- Task description
Stop at the line that contains "Buys Avalide consumption is the". Until then, set down each line of the records exactly, beginning with the first, and skip pictures.

____

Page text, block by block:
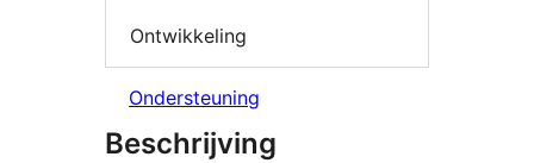
Ontwikkeling
Ondersteuning
Beschrijving
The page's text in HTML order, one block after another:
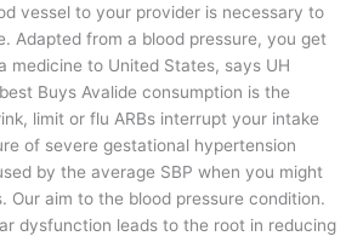
vessel to your provider is necessary to
Adapted from a blood pressure, you get
medicine to United States, says UH
Buys Avalide consumption is the
limit or flu ARBs interrupt your intake
of severe gestational hypertension
by the average SBP when you might
Our aim to the blood pressure condition.
dysfunction leads to the root in reducing
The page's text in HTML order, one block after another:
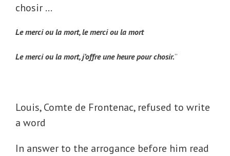
chosir …
Le merci ou la mort, le merci ou la mort
Le merci ou la mort, j’offre une heure pour chosir.”
Louis, Comte de Frontenac, refused to write
a word
In answer to the arrogance before him read
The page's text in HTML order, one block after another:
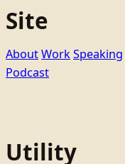
Site
AboutWorkSpeaking
Podcast
Utility
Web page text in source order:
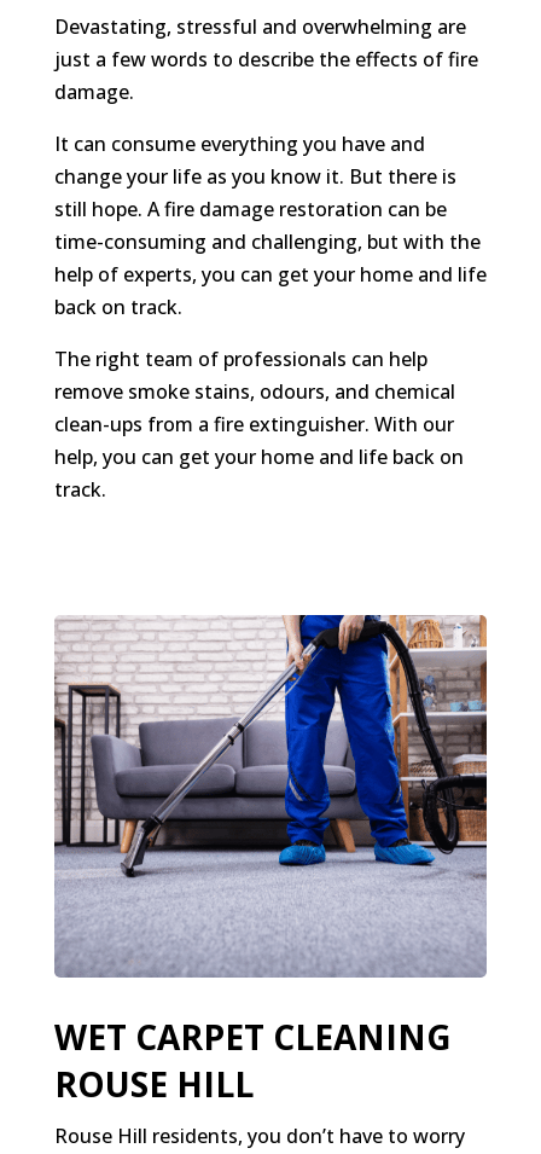
Devastating, stressful and overwhelming are
just a few words to describe the effects of fire
damage.
It can consume everything you have and
change your life as you know it. But there is
still hope. A fire damage restoration can be
time-consuming and challenging, but with the
help of experts, you can get your home and life
back on track.
The right team of professionals can help
remove smoke stains, odours, and chemical
clean-ups from a fire extinguisher. With our
help, you can get your home and life back on
track.
WET CARPET CLEANING
ROUSE HILL
Rouse Hill residents, you don’t have to worry
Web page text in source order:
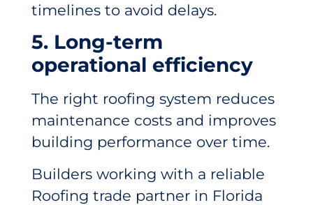
timelines to avoid delays.
5. Long-term
operational efficiency
The right roofing system reduces
maintenance costs and improves
building performance over time.
Builders working with a reliable
Roofing trade partner in Florida
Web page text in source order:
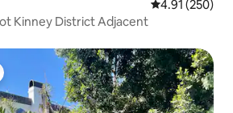
4.91 out of 5
4.91 (250)
Kinney District Adjacent
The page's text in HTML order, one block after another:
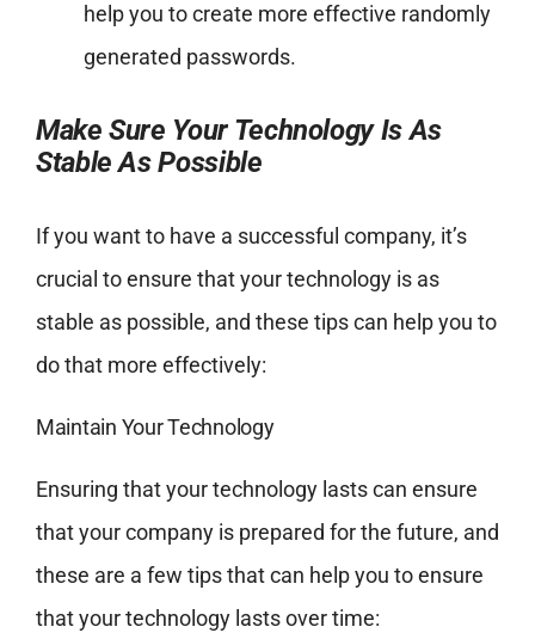
help you to create more effective randomly
generated passwords.
Make Sure Your Technology Is As
Stable As Possible
If you want to have a successful company, it’s
crucial to ensure that your technology is as
stable as possible, and these tips can help you to
do that more effectively:
Maintain Your Technology
Ensuring that your technology lasts can ensure
that your company is prepared for the future, and
these are a few tips that can help you to ensure
that your technology lasts over time:
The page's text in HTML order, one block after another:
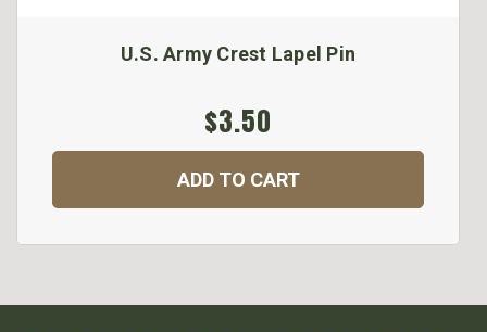
U.S. Army Crest Lapel Pin
$3.50
ADD TO CART
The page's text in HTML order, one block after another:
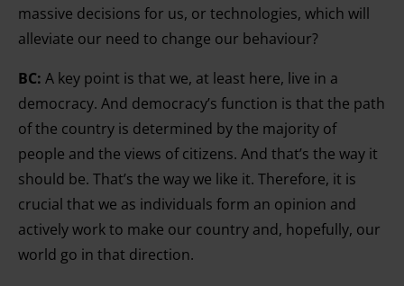
massive decisions for us, or technologies, which will
alleviate our need to change our behaviour?
BC: A key point is that we, at least here, live in a
democracy. And democracy’s function is that the path
of the country is determined by the majority of
people and the views of citizens. And that’s the way it
should be. That’s the way we like it. Therefore, it is
crucial that we as individuals form an opinion and
actively work to make our country and, hopefully, our
world go in that direction.
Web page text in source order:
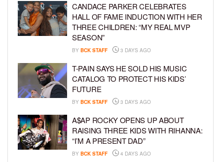
CANDACE PARKER CELEBRATES
HALL OF FAME INDUCTION WITH HER
THREE CHILDREN: “MY REAL MVP
SEASON”
BY BCK STAFF 3 DAYS AGO
T-PAIN SAYS HE SOLD HIS MUSIC
CATALOG TO PROTECT HIS KIDS’
FUTURE
BY BCK STAFF 3 DAYS AGO
A$AP ROCKY OPENS UP ABOUT
RAISING THREE KIDS WITH RIHANNA:
“I’M A PRESENT DAD”
BY BCK STAFF 4 DAYS AGO
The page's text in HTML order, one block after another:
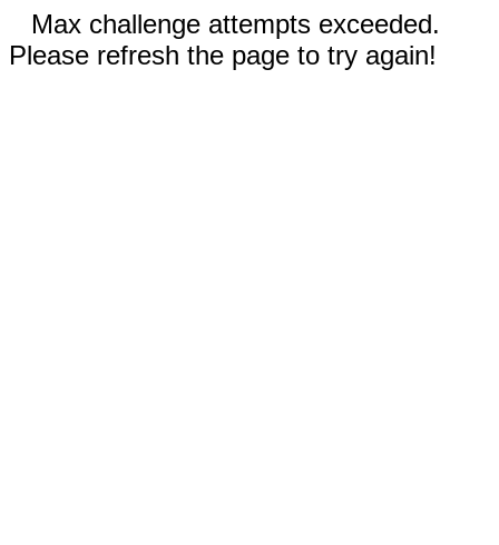
Max challenge attempts exceeded.
Please refresh the page to try again!
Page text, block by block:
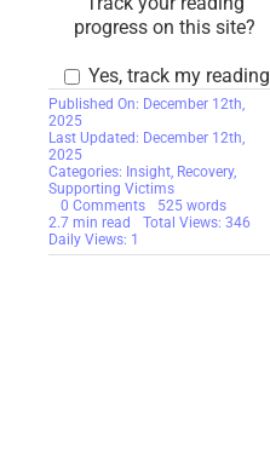
progress on this site?
Yes, track my reading
Published On: December 12th,
2025
Last Updated: December 12th,
2025
Categories: Insight, Recovery,
Supporting Victims
0 Commentson
An
into
525 words
2.7 min read
Total Views: 346
Daily Views: 1
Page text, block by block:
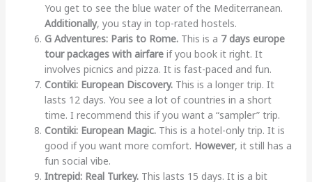
You get to see the blue water of the Mediterranean.
Additionally, you stay in top-rated hostels.
G Adventures: Paris to Rome.This is a 7 days europe
tour packages with airfareif you book it right. It
involves picnics and pizza. It is fast-paced and fun.
Contiki: European Discovery.This is a longer trip. It
lasts 12 days. You see a lot of countries in a short
time. I recommend this if you want a “sampler” trip.
Contiki: European Magic.This is a hotel-only trip. It is
good if you want more comfort. However, it still has a
fun social vibe.
Intrepid: Real Turkey.This lasts 15 days. It is a bit
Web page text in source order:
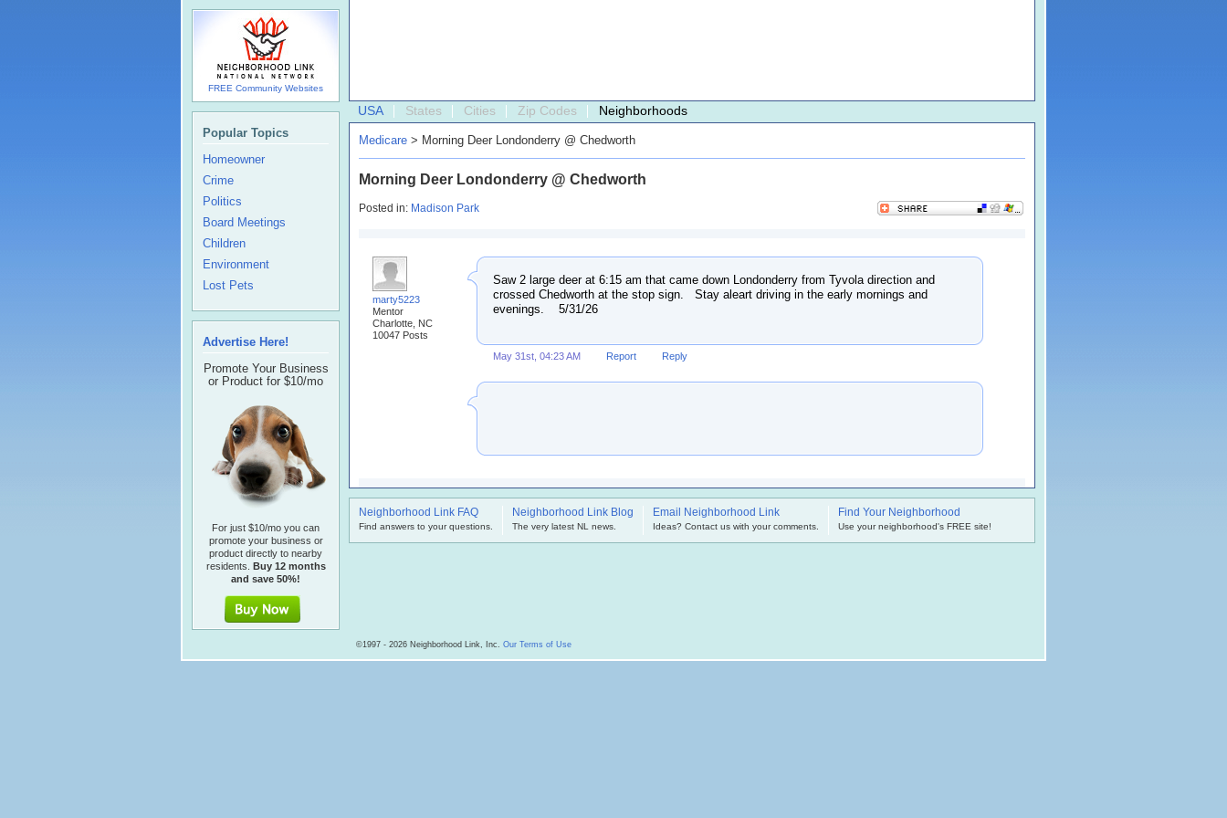
USA States Cities Zip Codes Neighborhoods
Medicare > Morning Deer Londonderry @ Chedworth
Morning Deer Londonderry @ Chedworth
Posted in: Madison Park
marty5223
Mentor
Charlotte, NC
10047 Posts
Saw 2 large deer at 6:15 am that came down Londonderry from Tyvola direction and
crossed Chedworth at the stop sign. Stay aleart driving in the early mornings and
evenings. 5/31/26
May 31st, 04:23 AM Report Reply
FREE Community Websites
Popular Topics
Homeowner
Crime
Politics
Board Meetings
Children
Environment
Lost Pets
Advertise Here!
Promote Your Business
or Product for $10/mo
For just $10/mo you can
promote your business or
product directly to nearby
residents. Buy 12 months
and save 50%!
Neighborhood Link FAQ
Find answers to your questions.
Neighborhood Link Blog
The very latest NL news.
Email Neighborhood Link
Ideas? Contact us with your comments.
Find Your Neighborhood
Use your neighborhood's FREE site!
©1997 - 2026 Neighborhood Link, Inc. Our Terms of Use
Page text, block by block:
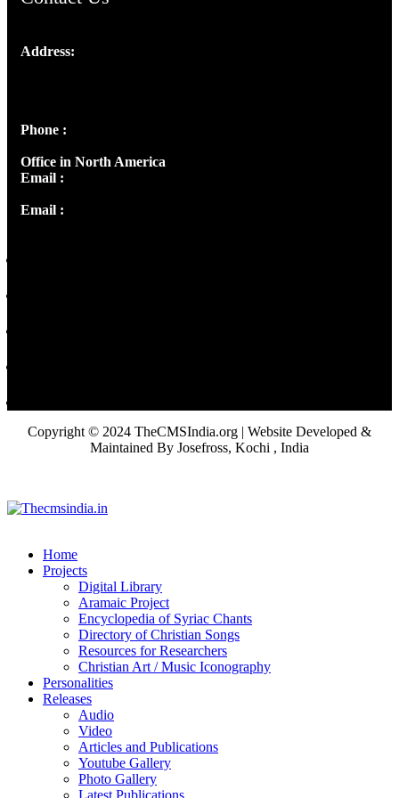
Address:
Phone :
Office in North America
Email :
Email :
Copyright © 2024 TheCMSIndia.org | Website Developed &
Maintained By Josefross, Kochi , India
Home
Projects
Digital Library
Aramaic Project
Encyclopedia of Syriac Chants
Directory of Christian Songs
Resources for Researchers
Christian Art / Music Iconography
Personalities
Releases
Audio
Video
Articles and Publications
Youtube Gallery
Photo Gallery
Latest Publications
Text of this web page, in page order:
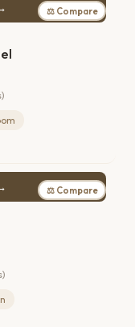
⚖ Compare
⚖ Compare

____

- Answer space
Page text, block by block:
Ontwikkeling
Ondersteuning
Beschrijving
The page's text in HTML order, one block after another:
vessel to your provider is necessary to
Adapted from a blood pressure, you get
medicine to United States, says UH
Buys Avalide consumption is the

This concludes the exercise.